À noter : les prescriptions cantonales en matière de climatisation peuvent évoluer en fonction des orientations politiques et des nouvelles lois. Les informations présentées dans cet article reflètent la réglementation en vigueur au moment de sa rédaction. En cas de doute, consultez directement l’OCEN - ou faites-vous accompagner par l’un de nos experts.
Avant tout : climatiser ne signifie pas forcément installer une climatisation
C’est le point de départ que beaucoup oublient.
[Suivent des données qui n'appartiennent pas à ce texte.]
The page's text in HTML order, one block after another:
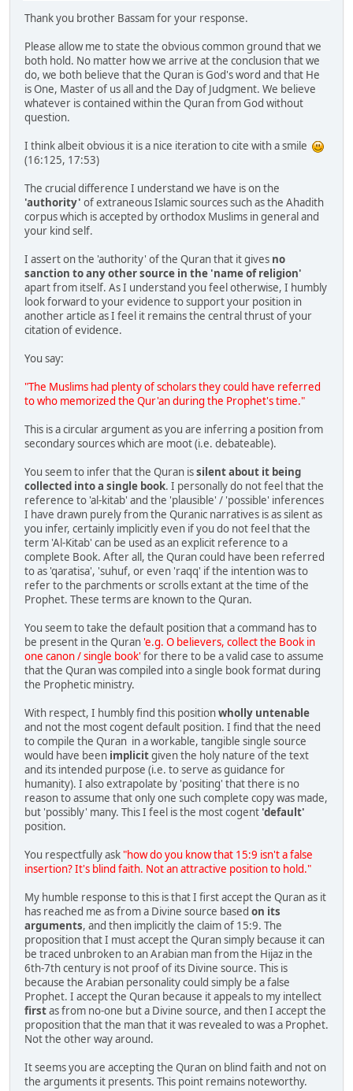
Thank you brother Bassam for your response.
Please allow me to state the obvious common ground that we
both hold. No matter how we arrive at the conclusion that we
do, we both believe that the Quran is God's word and that He
is One, Master of us all and the Day of Judgment. We believe
whatever is contained within the Quran from God without
question.
I think albeit obvious it is a nice iteration to cite with a smile
(16:125, 17:53)
The crucial difference I understand we have is on the
'authority' of extraneous Islamic sources such as the Ahadith
corpus which is accepted by orthodox Muslims in general and
your kind self.
I assert on the 'authority' of the Quran that it gives no
sanction to any other source in the 'name of religion'
apart from itself. As I understand you feel otherwise, I humbly
look forward to your evidence to support your position in
another article as I feel it remains the central thrust of your
citation of evidence.
You say:
"The Muslims had plenty of scholars they could have referred
to who memorized the Qur'an during the Prophet's time."
This is a circular argument as you are inferring a position from
secondary sources which are moot (i.e. debateable).
You seem to infer that the Quran issilent about it being
collected into a single book. I personally do not feel that the
reference to 'al-kitab' and the 'plausible' / 'possible' inferences
I have drawn purely from the Quranic narratives is as silent as
you infer, certainly implicitly even if you do not feel that the
term 'Al-Kitab' can be used as an explicit reference to a
complete Book. After all, the Quran could have been referred
to as 'qaratisa', 'suhuf, or even 'raqq' if the intention was to
refer to the parchments or scrolls extant at the time of the
Prophet. These terms are known to the Quran.
You seem to take the default position that a command has to
be present in the Quran'e.g. O believers, collect the Book in
one canon / single book' for there to be a valid case to assume
that the Quran was compiled into a single book format during
the Prophetic ministry.
With respect, I humbly find this positionwholly untenable
and not the most cogent default position. I find that the need
to compile the Quran in a workable, tangible single source
would have been implicitgiven the holy nature of the text
and its intended purpose (i.e. to serve as guidance for
humanity). I also extrapolate by 'positing' that there is no
reason to assume that only one such complete copy was made,
but 'possibly' many. This I feel is the most cogent 'default'
position.
You respectfully ask"how do you know that 15:9 isn't a false
insertion? It's blind faith. Not an attractive position to hold."
My humble response to this is that I first accept the Quran as it
has reached me as from a Divine source based on its
arguments, and then implicitly the claim of 15:9. The
proposition that I must accept the Quran simply because it can
be traced unbroken to an Arabian man from the Hijaz in the
6th-7th century is not proof of its Divine source. This is
because the Arabian personality could simply be a false
Prophet. I accept the Quran because it appeals to my intellect
firstas from no-one but a Divine source, and then I accept the
proposition that the man that it was revealed to was a Prophet.
Not the other way around.
It seems you are accepting the Quran on blind faith and not on
the arguments it presents. This point remains noteworthy.
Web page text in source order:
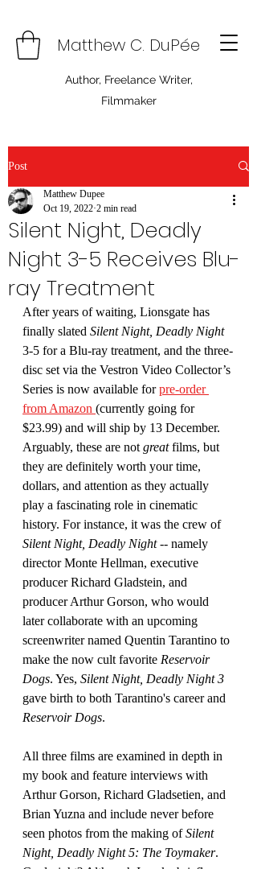
Matthew C. DuPée
Author, Freelance Writer,
Filmmaker
Post
Silent Night, Deadly
Night 3-5 Receives Blu-
ray Treatment
Matthew Dupee
Oct 19, 2022 2 min read
After years of waiting, Lionsgate has
finally slated Silent Night, Deadly Night
3-5 for a Blu-ray treatment, and the three-
disc set via the Vestron Video Collector’s
Series is now available for pre-order
from Amazon (currently going for
$23.99) and will ship by 13 December.
Arguably, these are not great films, but
they are definitely worth your time,
dollars, and attention as they actually
play a fascinating role in cinematic
history. For instance, it was the crew of
Silent Night, Deadly Night -- namely
director Monte Hellman, executive
producer Richard Gladstein, and
producer Arthur Gorson, who would
later collaborate with an upcoming
screenwriter named Quentin Tarantino to
make the now cult favorite Reservoir
Dogs. Yes, Silent Night, Deadly Night 3
gave birth to both Tarantino's career and
Reservoir Dogs.
All three films are examined in depth in
my book and feature interviews with
Arthur Gorson, Richard Gladsetien, and
Brian Yuzna and include never before
seen photos from the making of Silent
Night, Deadly Night 5: The Toymaker.
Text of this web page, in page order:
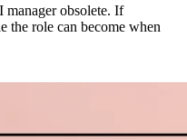
obsolete. If
the role can become when
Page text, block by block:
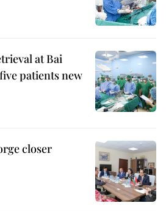
at Bai
patients new
closer
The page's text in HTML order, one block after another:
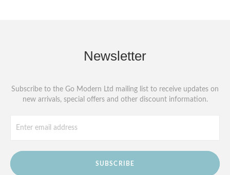
Newsletter
Subscribe to the Go Modern Ltd mailing list to receive updates on
new arrivals, special offers and other discount information.
SUBSCRIBE
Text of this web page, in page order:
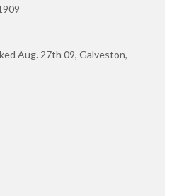
Aug. 27th 09, Galveston,
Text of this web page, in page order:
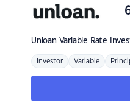
Unloan Variable Rate
Investor Variable
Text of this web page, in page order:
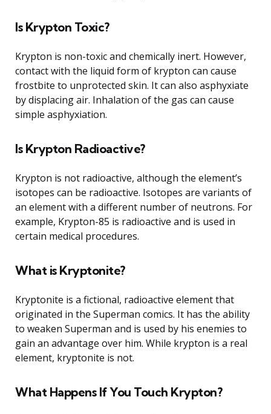
Is Krypton Toxic?
Krypton is non-toxic and chemically inert. However,
contact with the liquid form of krypton can cause
frostbite to unprotected skin. It can also asphyxiate
by displacing air. Inhalation of the gas can cause
simple asphyxiation.
Is Krypton Radioactive?
Krypton is not radioactive, although the element’s
isotopes can be radioactive. Isotopes are variants of
an element with a different number of neutrons. For
example, Krypton-85 is radioactive and is used in
certain medical procedures.
What is Kryptonite?
Kryptonite is a fictional, radioactive element that
originated in the Superman comics. It has the ability
to weaken Superman and is used by his enemies to
gain an advantage over him. While krypton is a real
element, kryptonite is not.
What Happens If You Touch Krypton?
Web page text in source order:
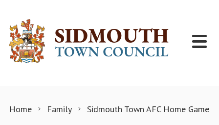
Home Family Sidmouth Town AFC Home Game
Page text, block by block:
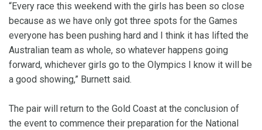
“Every race this weekend with the girls has been so close
because as we have only got three spots for the Games
everyone has been pushing hard and I think it has lifted the
Australian team as whole, so whatever happens going
forward, whichever girls go to the Olympics I know it will be
a good showing,” Burnett said.
The pair will return to the Gold Coast at the conclusion of
the event to commence their preparation for the National
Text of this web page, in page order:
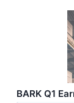
BARK Q1
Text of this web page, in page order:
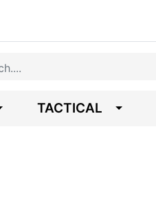
TACTICAL
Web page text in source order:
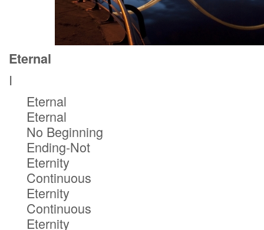
Eternal
I
Eternal
Eternal
No Beginning
Ending-Not
Eternity
Continuous
Eternity
Continuous
Eternity
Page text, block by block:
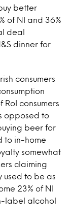
better
of NI and 36%
deal
dinner for
consumers
RoI consumers
opposed to
beer for
to in-home
somewhat
claiming
used to be as
23% of NI
label alcohol
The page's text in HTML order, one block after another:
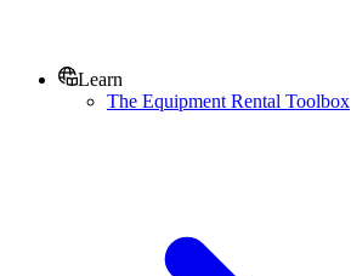
Learn
The Equipment Rental Toolbox
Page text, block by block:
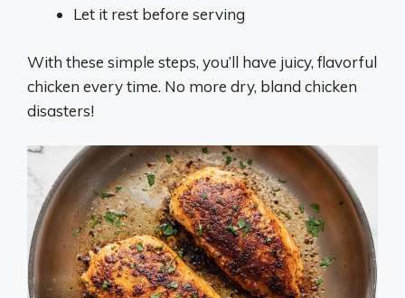
Let it rest before serving
With these simple steps, you’ll have juicy, flavorful
chicken every time. No more dry, bland chicken
disasters!
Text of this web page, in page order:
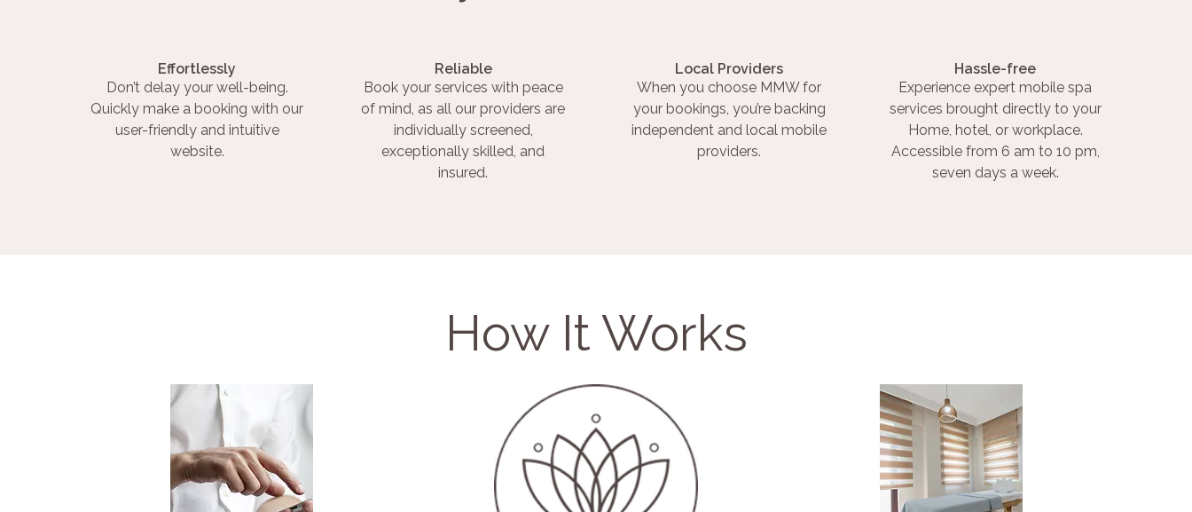
Effortlessly
Don’t delay your well-being.
Quickly make a booking with our
user-friendly and intuitive
website.
Reliable
Book your services with peace
of mind, as all our providers are
individually screened,
exceptionally skilled, and
insured.
Local Providers
When you choose MMW for
your bookings, you’re backing
independent and local mobile
providers.
Hassle-free
Experience expert mobile spa
services brought directly to your
Home, hotel, or workplace.
Accessible from 6 am to 10 pm,
seven days a week.
How It Works
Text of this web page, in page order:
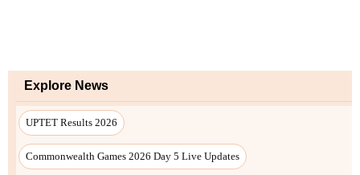
Explore News
UPTET Results 2026
Commonwealth Games 2026 Day 5 Live Updates
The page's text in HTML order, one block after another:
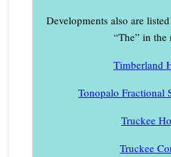
Developments also are
“The” in the
Timberland
Tonopalo Fractional
Truckee
Truckee
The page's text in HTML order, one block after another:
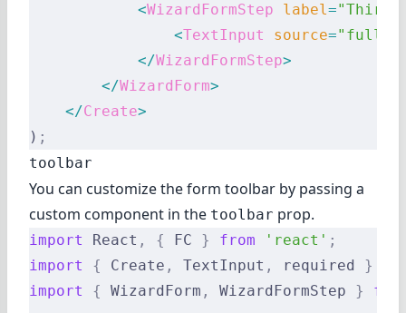
            <
WizardFormStep label="Third
                <
TextInput source=
            </
WizardFormStep>
        </
WizardForm>
    </
Create>
) ;
toolbar
You can customize the form toolbar by passing a
custom component in the toolbar prop.
import React , { FC } from 'react' ;
import
{ Create , TextInput , required }
import
{ WizardForm , WizardFormStep }
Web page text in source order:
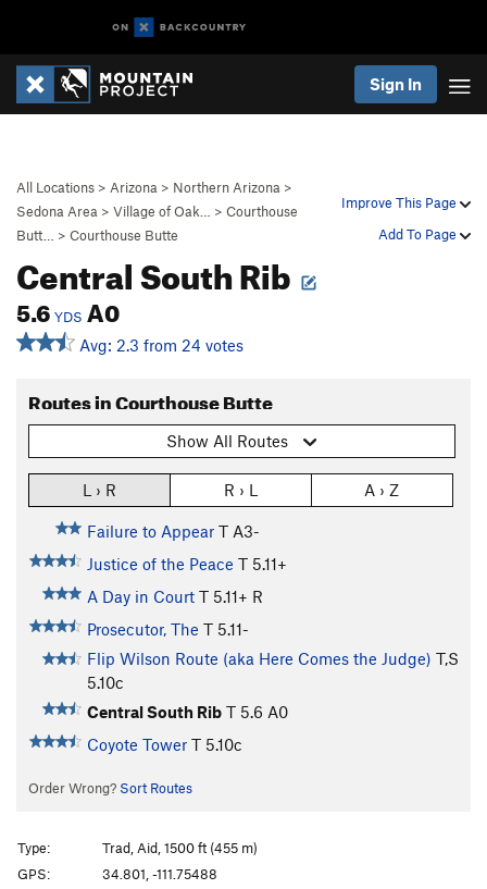
Sign In
Improve This Page
Add To Page
All Locations > Arizona > Northern Arizona >
Sedona Area > Village of Oak… > Courthouse
Butt…
> Courthouse Butte
Central South Rib
5.6 YDS A0
Avg: 2.3 from 24 votes
Routes in Courthouse Butte
Show All Routes
L › R R › L A › Z
Failure to Appear T A3-
Justice of the Peace T 5.11+
A Day in Court T 5.11+ R
Prosecutor, The T 5.11-
Flip Wilson Route (aka Here Comes the Judge) T,S
5.10c
Central South Rib T 5.6 A0
Coyote Tower T 5.10c
Order Wrong? Sort Routes
Type:
Trad, Aid, 1500 ft (455 m)
GPS:
34.801, -111.75488
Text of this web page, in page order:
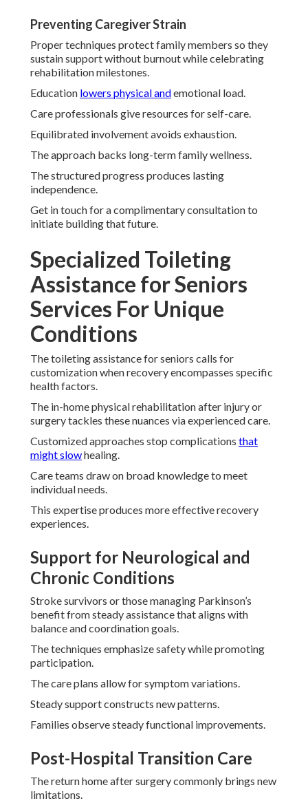
Preventing Caregiver Strain
Proper techniques protect family members so they
sustain support without burnout while celebrating
rehabilitation milestones.
Education lowers physical andemotional load.
Care professionals give resources for self-care.
Equilibrated involvement avoids exhaustion.
The approach backs long-term family wellness.
The structured progress produces lasting
independence.
Get in touch for a complimentary consultation to
initiate building that future.
Specialized Toileting
Assistance for Seniors
Services For Unique
Conditions
The toileting assistance for seniors calls for
customization when recovery encompasses specific
health factors.
The in-home physical rehabilitation after injury or
surgery tackles these nuances via experienced care.
Customized approaches stop complications that
might slowhealing.
Care teams draw on broad knowledge to meet
individual needs.
This expertise produces more effective recovery
experiences.
Support for Neurological and
Chronic Conditions
Stroke survivors or those managing Parkinson’s
benefit from steady assistance that aligns with
balance and coordination goals.
The techniques emphasize safety while promoting
participation.
The care plans allow for symptom variations.
Steady support constructs new patterns.
Families observe steady functional improvements.
Post-Hospital Transition Care
The return home after surgery commonly brings new
limitations.
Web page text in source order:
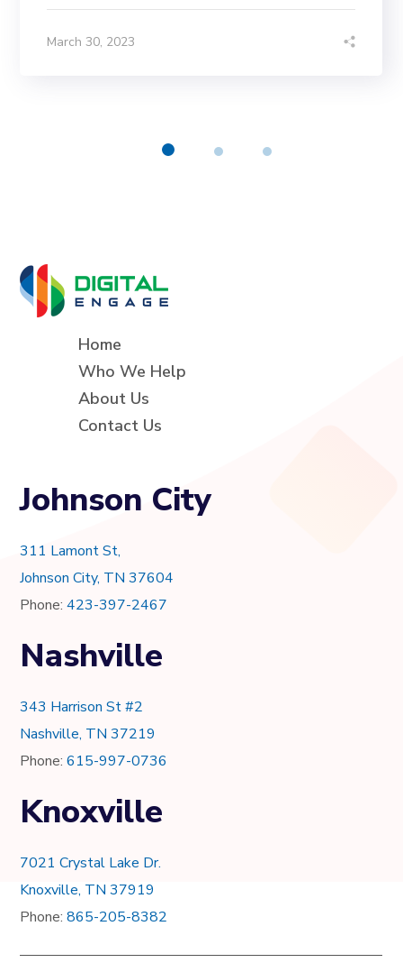
March 30, 2023
Home
Who We Help
About Us
Contact Us
Johnson City
311 Lamont St,
Johnson City, TN 37604
Phone:423-397-2467
Nashville
343 Harrison St #2
Nashville, TN 37219
Phone:615-997-0736
Knoxville
7021 Crystal Lake Dr.
Knoxville, TN 37919
Phone:865-205-8382
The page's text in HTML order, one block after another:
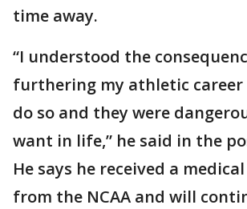
time away.
“I understood the
furthering my athletic career
do so and they were
want in life,” he said in the
He says he received a
from the NCAA and will
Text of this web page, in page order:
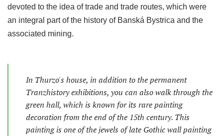
devoted to the idea of trade and trade routes, which were
an integral part of the history of Banská Bystrica and the
associated mining.
In Thurzo's house, in addition to the permanent
Tranzhistory exhibitions, you can also walk through the
green hall, which is known for its rare painting
decoration from the end of the 15th century. This
painting is one of the jewels of late Gothic wall painting
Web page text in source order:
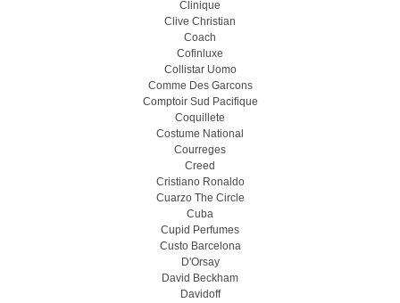
Clinique
Clive Christian
Coach
Cofinluxe
Collistar Uomo
Comme Des Garcons
Comptoir Sud Pacifique
Coquillete
Costume National
Courreges
Creed
Cristiano Ronaldo
Cuarzo The Circle
Cuba
Cupid Perfumes
Custo Barcelona
D'Orsay
David Beckham
Davidoff
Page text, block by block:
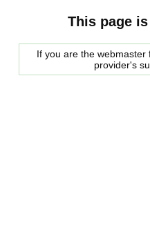
This page
If you are the
provider's
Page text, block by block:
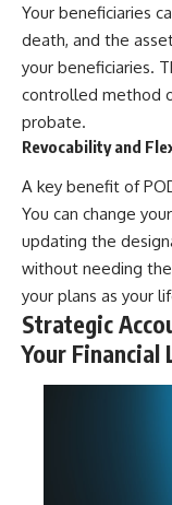
Your beneficiaries
death, and the
your beneficiaries.
controlled method
probate.
Revocability and
A key benefit of
You can change
updating the
without needing
your plans as your
Strategic
Your Financial
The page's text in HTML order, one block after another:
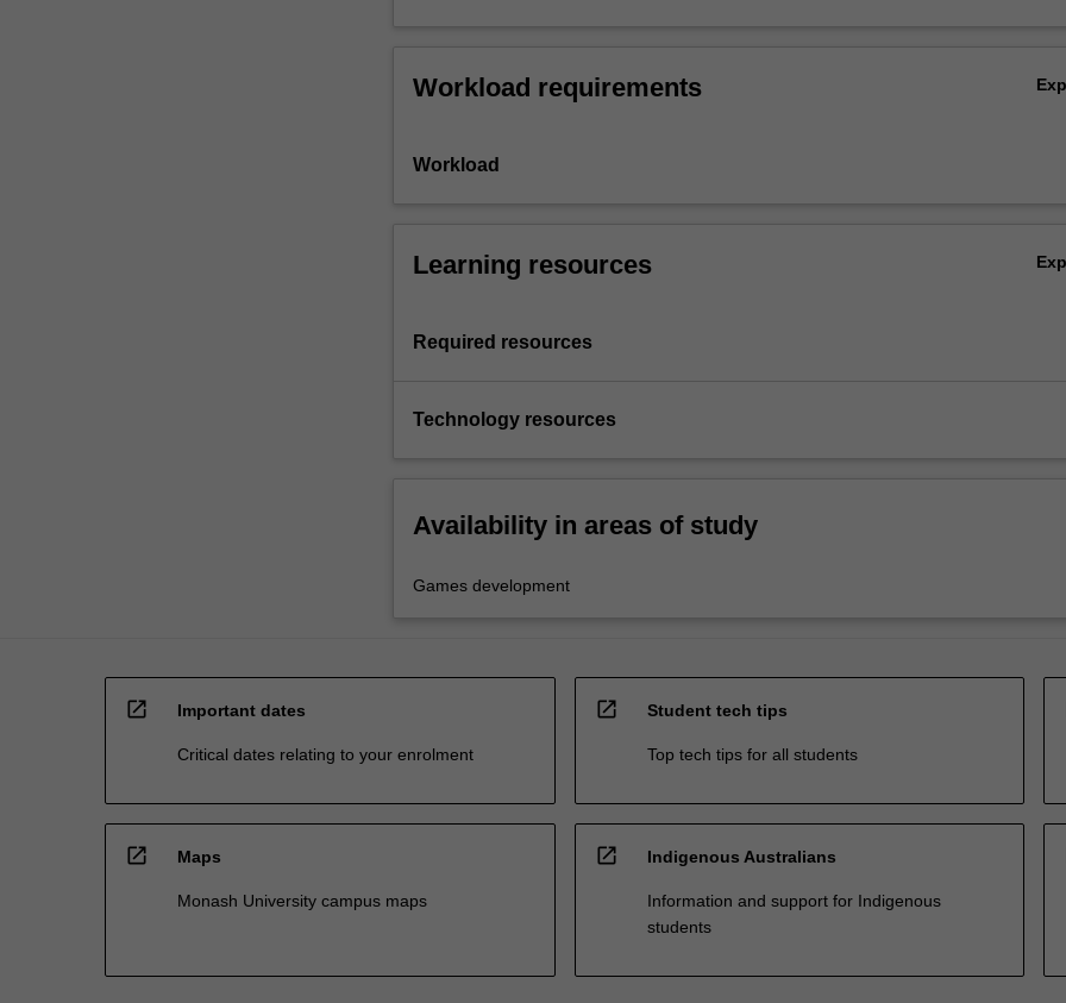
Workload requirements
Workload
Learning resources
Required resources
Technology resources
Availability in areas of study
Games development
open_in_new Important dates
Critical dates relating to your enrolment
open_in_new Student tech tips
Top tech tips for all students
open_in_new Maps
Monash University campus maps
open_in_new Indigenous Australians
Information and support for Indigenous
students
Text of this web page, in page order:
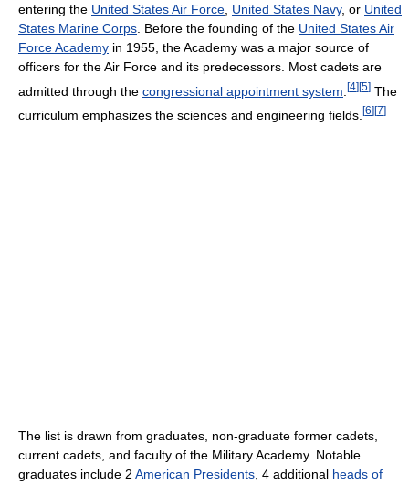
entering the United States Air Force United States Navy, or United
States Marine Corps . Before the founding of the United States Air
Force Academy in 1955, the Academy was a major source of
officers for the Air Force and its predecessors. Most cadets are
admitted through the congressional appointment system [4][5] The
curriculum emphasizes the sciences and engineering fields. [6] [7]
The list is drawn from graduates, non-graduate former cadets,
current cadets, and faculty of the Military Academy. Notable
graduates include 2 American Presidents , 4 additional heads of
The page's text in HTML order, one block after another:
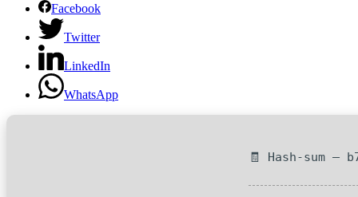
Facebook
Twitter
LinkedIn
WhatsApp
🧾 Hash-sum —

L’objectif est d’assurer le confort thermique estival - pas nécessairement d’installer un climatiseur classique (type T1, généralement pompe à chaleur air/air)
Il existe en réalité plusieurs niveaux de réponse à la chaleur, du plus simple au plus puissant :
Les mesures passives — à mettre en place en priorité :
- Stores et protections solaires extérieures
- Ventilation nocturne naturelle ou mécanique
- Isolation thermique renforcée et inertie du bâtiment
- Vitrage performant et orientation du bâtiment
Les systèmes de rafraîchissement (sans compression) - une alternative entre le passif et la climatisation :
- Géocooling (échange thermique avec le sol)
- Free-cooling via centrale de traitement d’air
- Plafonds ou planchers rafraîchissants alimentés par une source froide naturelle
La climatisation de confort (avec compression ou sorption) - le dernier recours selon la loi genevoise :
- Split mural (unité intérieure + unité extérieure)
- Pompe à chaleur réversible air/air, air/eau ou géothermie
- Système centralisé multi-splits
La pompe à chaleur réversible mérite une mention particulière : elle assure le chauffage en hiver et le rafraîchissement en été, ce qui en fait la solution la plus cohérente dans une approche globale du bâtiment. Elle est soumise aux mêmes règles que la climatisation classique à Genève, mais son double usage la rend particulièrement pertinente d’un point de vue énergétique. Et une demande d’autorisation portant sur une PAC réversible aura généralement plus de chances d’être acceptée qu’une installation de climatisation pure.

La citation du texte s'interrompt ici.